- WHAT TO WORK ON -
Exact reproduction is required for the lines below starting at the line with "This post is" and ending at the line with "formations put together", both included. No other lines, and no pictures.

- DATA -
################

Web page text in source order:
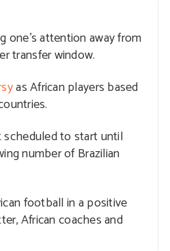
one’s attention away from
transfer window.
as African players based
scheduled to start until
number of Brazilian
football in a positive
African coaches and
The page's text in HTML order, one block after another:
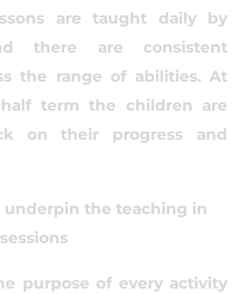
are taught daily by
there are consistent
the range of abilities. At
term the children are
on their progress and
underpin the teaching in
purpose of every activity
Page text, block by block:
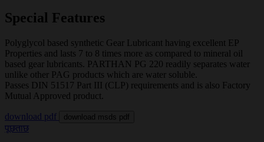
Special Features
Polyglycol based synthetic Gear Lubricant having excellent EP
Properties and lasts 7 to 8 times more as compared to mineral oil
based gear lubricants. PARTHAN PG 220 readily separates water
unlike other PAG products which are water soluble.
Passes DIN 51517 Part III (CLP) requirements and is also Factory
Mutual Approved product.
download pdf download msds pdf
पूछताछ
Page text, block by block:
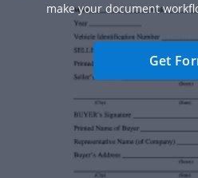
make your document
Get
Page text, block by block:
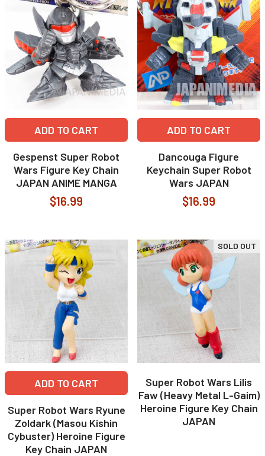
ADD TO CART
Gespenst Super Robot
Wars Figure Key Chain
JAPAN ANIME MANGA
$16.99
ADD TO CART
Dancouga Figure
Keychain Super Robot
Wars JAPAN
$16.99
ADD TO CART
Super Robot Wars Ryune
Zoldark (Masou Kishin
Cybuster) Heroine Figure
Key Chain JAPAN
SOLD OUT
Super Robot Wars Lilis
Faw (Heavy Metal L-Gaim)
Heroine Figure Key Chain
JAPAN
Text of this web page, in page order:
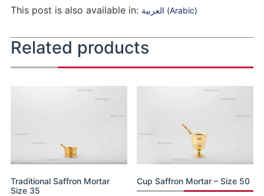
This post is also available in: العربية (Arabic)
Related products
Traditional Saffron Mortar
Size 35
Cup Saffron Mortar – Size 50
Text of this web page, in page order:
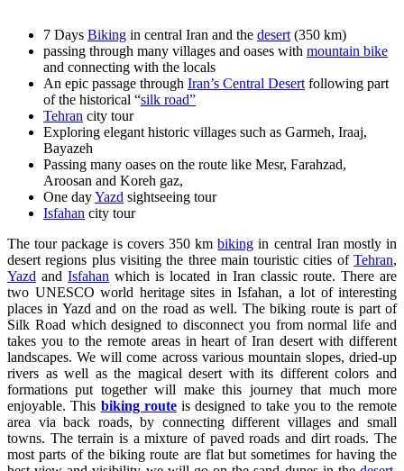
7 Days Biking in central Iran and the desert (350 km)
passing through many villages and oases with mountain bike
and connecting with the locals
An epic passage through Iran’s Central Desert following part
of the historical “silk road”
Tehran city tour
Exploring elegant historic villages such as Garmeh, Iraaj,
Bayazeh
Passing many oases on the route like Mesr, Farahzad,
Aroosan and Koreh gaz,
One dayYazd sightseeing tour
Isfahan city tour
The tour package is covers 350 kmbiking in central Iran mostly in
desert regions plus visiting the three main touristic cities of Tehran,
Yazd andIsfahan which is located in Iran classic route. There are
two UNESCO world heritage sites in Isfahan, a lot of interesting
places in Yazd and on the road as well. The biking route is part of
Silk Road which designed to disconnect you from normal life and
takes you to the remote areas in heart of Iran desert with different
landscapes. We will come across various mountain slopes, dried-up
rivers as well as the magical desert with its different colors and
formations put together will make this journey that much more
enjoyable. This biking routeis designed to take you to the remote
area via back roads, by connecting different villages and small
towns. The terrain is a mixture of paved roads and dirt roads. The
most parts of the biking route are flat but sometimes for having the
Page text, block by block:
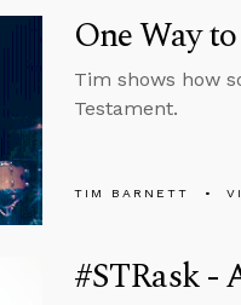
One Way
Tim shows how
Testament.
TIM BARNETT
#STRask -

################

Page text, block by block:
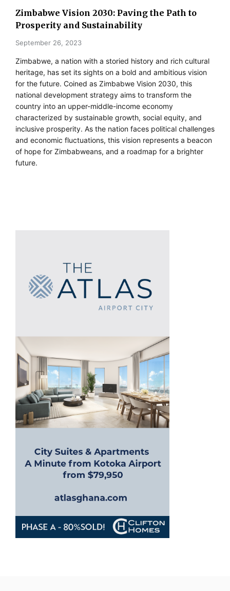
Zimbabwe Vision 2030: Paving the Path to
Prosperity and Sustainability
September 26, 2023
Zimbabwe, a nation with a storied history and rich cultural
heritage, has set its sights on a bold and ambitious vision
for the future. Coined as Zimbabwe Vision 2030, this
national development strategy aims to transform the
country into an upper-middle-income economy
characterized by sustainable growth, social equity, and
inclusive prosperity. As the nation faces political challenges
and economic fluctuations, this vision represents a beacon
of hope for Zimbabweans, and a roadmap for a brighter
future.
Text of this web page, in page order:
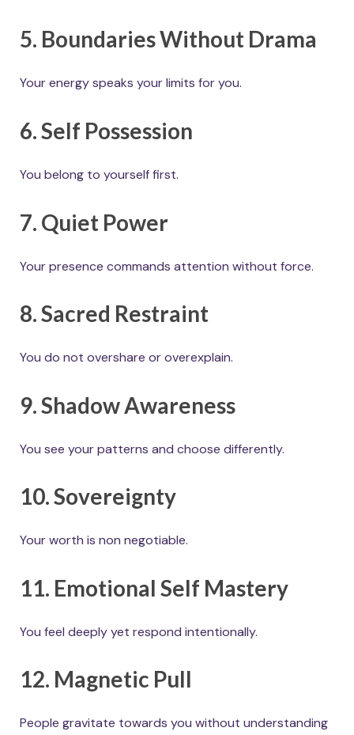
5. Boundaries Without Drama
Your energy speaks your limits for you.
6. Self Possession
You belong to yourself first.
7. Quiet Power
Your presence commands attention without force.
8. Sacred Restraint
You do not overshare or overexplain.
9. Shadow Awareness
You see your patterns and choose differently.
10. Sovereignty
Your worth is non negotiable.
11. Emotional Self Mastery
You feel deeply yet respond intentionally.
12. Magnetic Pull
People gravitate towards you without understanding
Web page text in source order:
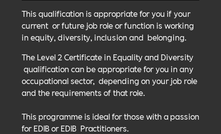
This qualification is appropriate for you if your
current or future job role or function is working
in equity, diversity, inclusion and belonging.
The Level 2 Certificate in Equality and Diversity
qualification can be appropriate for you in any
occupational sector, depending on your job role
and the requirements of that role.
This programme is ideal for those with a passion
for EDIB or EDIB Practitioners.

################

- ANSWER TO THIS TASK -
This post is also available in: العربية (Arabic)
Related products
Traditional Saffron Mortar
Size 35
Cup Saffron Mortar – Size 50
Text of this web page, in page order:
7 Days Biking in central Iran and the desert (350 km)
passing through many villages and oases with mountain bike
and connecting with the locals
An epic passage through Iran’s Central Desert following part
of the historical “silk road”
Tehran city tour
Exploring elegant historic villages such as Garmeh, Iraaj,
Bayazeh
Passing many oases on the route like Mesr, Farahzad,
Aroosan and Koreh gaz,
One dayYazd sightseeing tour
Isfahan city tour
The tour package is covers 350 kmbiking in central Iran mostly in
desert regions plus visiting the three main touristic cities of Tehran,
Yazd andIsfahan which is located in Iran classic route. There are
two UNESCO world heritage sites in Isfahan, a lot of interesting
places in Yazd and on the road as well. The biking route is part of
Silk Road which designed to disconnect you from normal life and
takes you to the remote areas in heart of Iran desert with different
landscapes. We will come across various mountain slopes, dried-up
rivers as well as the magical desert with its different colors and
formations put together will make this journey that much more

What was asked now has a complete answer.